Long Silence from These Types of Clients is Understandable


But when you have queries or have suggestions you need to tell them, they’re not available, it puts you in a bind. You're just sitting there, waiting for the information you need to keep things moving. Then maybe you decide to focus on another project in the available time. But that only lasts until your client drops out of thin air with another set of work in hand.


Set Clear Benchmarks and Deadlines


One of the best ways to keep a client at least a little focused on their web project is by calling attention to it. But it must be done with intention and consistency.


As you may find out by experience, emailing them after a few weeks of silence, won’t do much good.  And waiting for them to send revised content isn’t a likely option, either.


So, the first thing you should do is to look for ways to get your client’s attention right from the very start of the project. 

Start Working with them to establish benchmarks for where you’d like things to be at different stages. If they have a desired launch date, take that into consideration.


Important Note: Always ask clients for their feedback on your ideas and suggestions or activities.

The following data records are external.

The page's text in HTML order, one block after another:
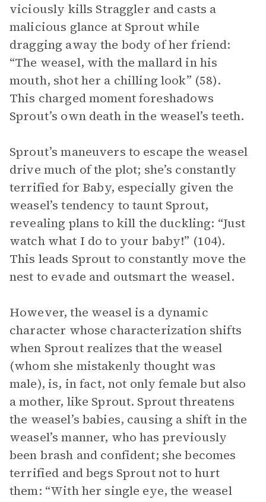
viciously kills Straggler and casts a
malicious glance at Sprout while
dragging away the body of her friend:
“The weasel, with the mallard in his
mouth, shot her a chilling look” (58).
This charged moment foreshadows
Sprout’s own death in the weasel’s teeth.
Sprout’s maneuvers to escape the weasel
drive much of the plot; she’s constantly
terrified for Baby, especially given the
weasel’s tendency to taunt Sprout,
revealing plans to kill the duckling: “Just
watch what I do to your baby!” (104).
This leads Sprout to constantly move the
nest to evade and outsmart the weasel.
However, the weasel is a dynamic
character whose characterization shifts
when Sprout realizes that the weasel
(whom she mistakenly thought was
male), is, in fact, not only female but also
a mother, like Sprout. Sprout threatens
the weasel’s babies, causing a shift in the
weasel’s manner, who has previously
been brash and confident; she becomes
terrified and begs Sprout not to hurt
them: “With her single eye, the weasel

Let's say, make a table or set deadlines for each thing and share it with the client so that both of you are on the same page.


• Like have the initial design process taken care of in this number of weeks.


• Building and testing need to be completed in this much time.


• A final review must be done this much time before launch.


This will provide the client as well as developers involved with a goal for completing the project. When a client can see the light at the shore of the sea, they are more apt to maintain focus.


Don't lose your cool and avoid open-ended projects.